Lompat ke konten Lompat ke sidebar Lompat ke footer

Pelajaran Ketiga (Falsafah Ajaran K.H. Ahmad Dahlan)


Pelajaran Ketiga (Falsafah Ajaran K.H. Ahmad Dahlan)

Manusia itu kalau mengerjakan pekerjaan apapun, sekali, dua kali, berulang-ulang maka kemudian jadi biasa. Kalau sudah menjadi kesenangan yang dicintai, maka kebiasaan yang dicintai itu sukar untuk di robah. Sudah menjadi tabi’at, bahwa kebanyakan manusia membela adat kebiasaan yang telah diterima, baik pun dari sudut keyakinan atau I’tiqad, perasaan kehendak mau pun amal perbuatan. Kalau ada yang akan merobah, sanggup membela dengan mengorbankan jiwa raga. Demikian itu karena anggapan bahwa apa yang dimiliki adalah benar.

Keterangan : hati atau nafsu manusia itulah ada ibarat sebuah botol yang tidak berisi. Mula – mula lahir di dunia suci-bersih, kemudian orang tuanya diberi tuntunan, dari pergaulannya mendapat pendidikan dan pelajaran, baikpun dari teman, guru atau pun dari orang – orang tua di kampong halamannya. Dengan demikian masuklah beberapa pengetahuan yang mempengaruhi kepada akal fikiran, perasaan, kehendak dan perbuatannya, tercetak dalam nafsunya hingga menjadi kesenangan dan kepuasan dan menjadi keteguhan kemudian menganggap hanya itu yang benar. Bilamana apa berbeda dengan dirinya dianggapnya itu salah.

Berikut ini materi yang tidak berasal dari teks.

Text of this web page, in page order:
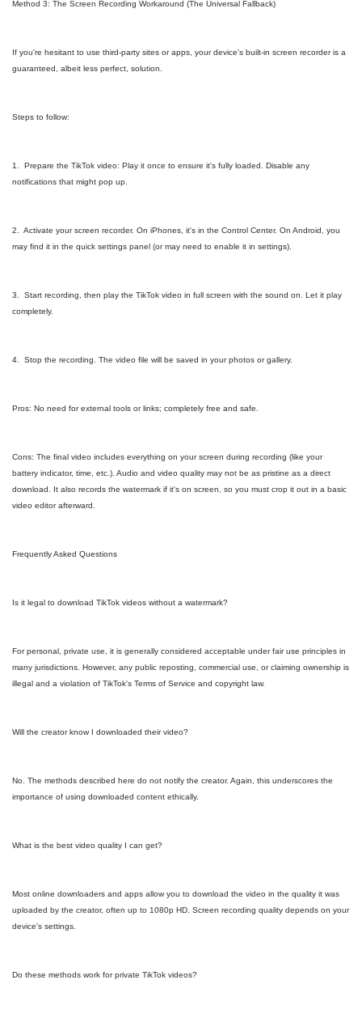
Method 3: The Screen Recording Workaround (The Universal Fallback)
If you're hesitant to use third-party sites or apps, your device's built-in screen recorder is a
guaranteed, albeit less perfect, solution.
Steps to follow:
1. Prepare the TikTok video: Play it once to ensure it's fully loaded. Disable any
notifications that might pop up.
2. Activate your screen recorder. On iPhones, it's in the Control Center. On Android, you
may find it in the quick settings panel (or may need to enable it in settings).
3. Start recording, then play the TikTok video in full screen with the sound on. Let it play
completely.
4. Stop the recording. The video file will be saved in your photos or gallery.
Pros: No need for external tools or links; completely free and safe.
Cons: The final video includes everything on your screen during recording (like your
battery indicator, time, etc.). Audio and video quality may not be as pristine as a direct
download. It also records the watermark if it's on screen, so you must crop it out in a basic
video editor afterward.
Frequently Asked Questions
Is it legal to download TikTok videos without a watermark?
For personal, private use, it is generally considered acceptable under fair use principles in
many jurisdictions. However, any public reposting, commercial use, or claiming ownership is
illegal and a violation of TikTok's Terms of Service and copyright law.
Will the creator know I downloaded their video?
No. The methods described here do not notify the creator. Again, this underscores the
importance of using downloaded content ethically.
What is the best video quality I can get?
Most online downloaders and apps allow you to download the video in the quality it was
uploaded by the creator, often up to 1080p HD. Screen recording quality depends on your
device's settings.
Do these methods work for private TikTok videos?
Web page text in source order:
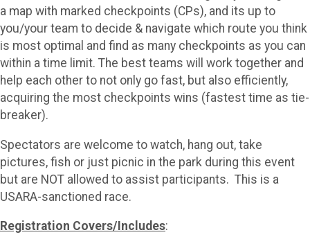
a map with marked checkpoints (CPs), and its up to
you/your team to decide & navigate which route you think
is most optimal and find as many checkpoints as you can
within a time limit. The best teams will work together and
help each other to not only go fast, but also efficiently,
acquiring the most checkpoints wins (fastest time as tie-
breaker).
Spectators are welcome to watch, hang out, take
pictures, fish or just picnic in the park during this event
but are NOT allowed to assist participants. This is a
USARA-sanctioned race.
Registration Covers/Includes:
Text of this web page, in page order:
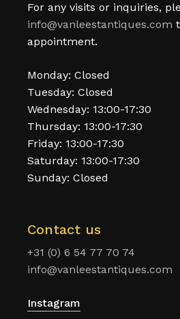
For any visits or inquiries,
info@vanleestantiques.com
appointment.
Monday: Closed
Tuesday: Closed
Wednesday: 13:00-17:30
Thursday: 13:00-17:30
Friday: 13:00-17:30
Saturday: 13:00-17:30
Sunday: Closed
Contact us
+31 (0) 6 54 77 70 74
info@vanleestantiques.com
Instagram
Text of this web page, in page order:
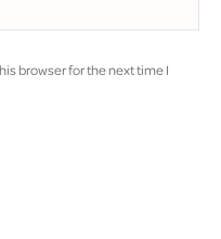
browser for the next time I
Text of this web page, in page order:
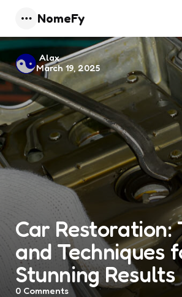
Menu
NomeFy
Car Restoration:
and Techniques
Stunning Results
Posted
by
Alax
March 19, 2025
0 Comments
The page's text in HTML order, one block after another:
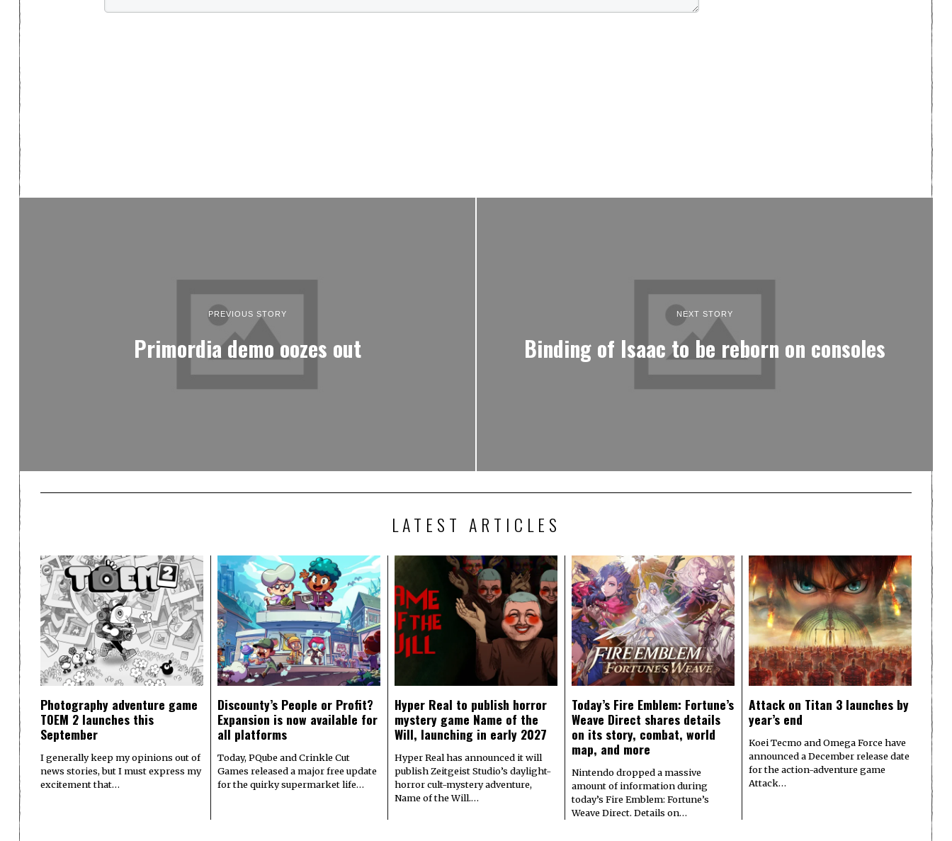
PREVIOUS STORY
Primordia demo oozes out
NEXT STORY
Binding of Isaac to be reborn on consoles
LATEST ARTICLES
Photography adventure game
TOEM 2 launches this
September
I generally keep my opinions out of
news stories, but I must express my
excitement that…
Discounty’s People or Profit?
Expansion is now available for
all platforms
Today, PQube and Crinkle Cut
Games released a major free update
for the quirky supermarket life…
Hyper Real to publish horror
mystery game Name of the
Will, launching in early 2027
Hyper Real has announced it will
publish Zeitgeist Studio’s daylight-
horror cult-mystery adventure,
Name of the Will.…
Today’s Fire Emblem: Fortune’s
Weave Direct shares details
on its story, combat, world
map, and more
Nintendo dropped a massive
amount of information during
today’s Fire Emblem: Fortune’s
Weave Direct. Details on…
Attack on Titan 3 launches by
year’s end
Koei Tecmo and Omega Force have
announced a December release date
for the action-adventure game
Attack…
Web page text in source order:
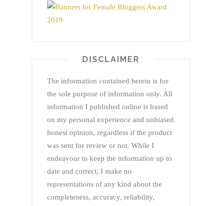
DISCLAIMER
The information contained herein is for
the sole purpose of information only. All
information I published online is based
on my personal experience and unbiased
honest opinion, regardless if the product
was sent for review or not. While I
endeavour to keep the information up to
date and correct, I make no
representations of any kind about the
completeness, accuracy, reliability,
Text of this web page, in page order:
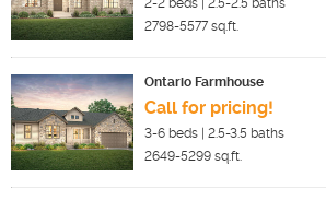
2-2 beds | 2.5-2.5 baths
2798-5577 sq.ft.
Ontario Farmhouse
Call for pricing!
3-6 beds | 2.5-3.5 baths
2649-5299 sq.ft.
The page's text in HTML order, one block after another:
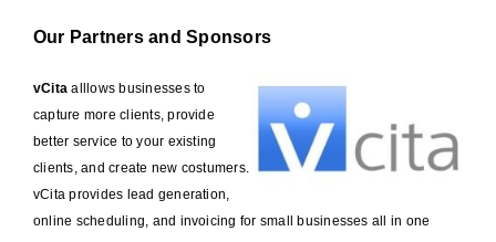
Our Partners and Sponsors
vCita alllows businesses to
capture more clients, provide
better service to your existing
clients, and create new costumers.
vCita provides lead generation,
online scheduling, and invoicing for small businesses all in one
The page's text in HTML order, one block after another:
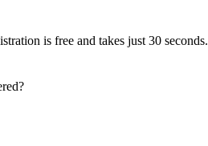
is free and takes just 30 seconds.
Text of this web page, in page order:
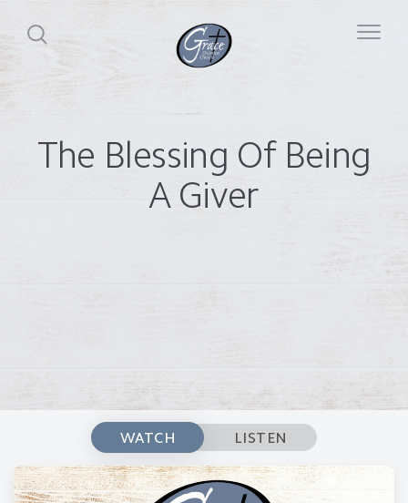
The Blessing Of Being
A Giver
WATCH LISTEN
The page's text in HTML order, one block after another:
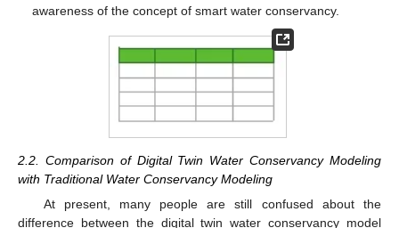
awareness of the concept of smart water conservancy.
2.2. Comparison of Digital Twin Water Conservancy Modeling
with Traditional Water Conservancy Modeling
At present, many people are still confused about the
difference between the digital twin water conservancy model
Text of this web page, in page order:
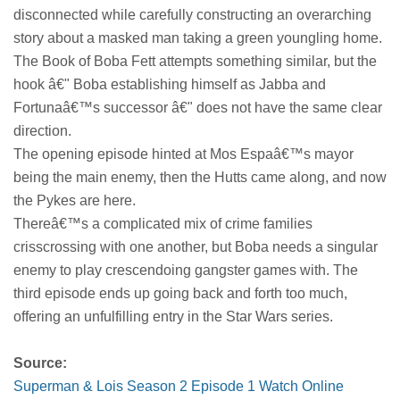
disconnected while carefully constructing an overarching
story about a masked man taking a green youngling home.
The Book of Boba Fett attempts something similar, but the
hook â€" Boba establishing himself as Jabba and
Fortunaâ€™s successor â€" does not have the same clear
direction.
The opening episode hinted at Mos Espaâ€™s mayor
being the main enemy, then the Hutts came along, and now
the Pykes are here.
Thereâ€™s a complicated mix of crime families
crisscrossing with one another, but Boba needs a singular
enemy to play crescendoing gangster games with. The
third episode ends up going back and forth too much,
offering an unfulfilling entry in the Star Wars series.
Source:
Superman & Lois Season 2 Episode 1 Watch Online

Manusia tetap seperti botol, selalu menerima sembarang apa yang mengisinya. Umpama keturunan dari seorang yang tidak beragama, tetap akan menolak beragama. Begitu pula anak keturunan yang beragama Kristen diisi pelajaran Kristen sampai dewasa tetap beragama Kristen. Anak – anaka keturnan yang beragama Yahudi mulai kecil dididik, diajar agama Yahudi sampai dewasa teguh menjalankan agama Yahudi. Demikian seterusnya seperti botol, selalu menerima apa saja yang diisikan. Semuanya hanya Taqlid, menirukan tingkah laku orang tuanya dan guru – gurunya, menirukan tingkah laku temannya. Disebutkan dalam Al Qur’an surat Luqman ayat 21 :

“Bahkan kami menganut apa – apa yang telah kami jumpai (kami terima) dari orang – orang tua kami”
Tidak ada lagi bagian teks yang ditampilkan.